#### Entries provided

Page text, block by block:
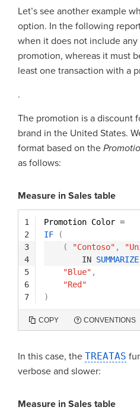
Let’s see another example
option. In the following
when it does not include
promotion, whereas it must
least one transaction with a
.
The promotion is a discount
brand in the United States.
format based on the
as follows:
Measure in Sales table
1
2
3
4
5
6
7
Promotion Color =
IF
(
(
"Contoso" ,
IN SUMMARIZE
"Blue" ,
"Red"
)
COPY CONVENTIONS
In this case, the TREATAS
verbose and slower:
Measure in Sales table

########

Copy every record exactly, without the pictures.

Page text, block by block:
Let’s see another example
option. In the following
when it does not include
promotion, whereas it must
least one transaction with a
.
The promotion is a discount
brand in the United States.
format based on the
as follows:
Measure in Sales table
1
2
3
4
5
6
7
Promotion Color =
IF
(
(
"Contoso" ,
IN SUMMARIZE
"Blue" ,
"Red"
)
COPY CONVENTIONS
In this case, the TREATAS
verbose and slower:
Measure in Sales table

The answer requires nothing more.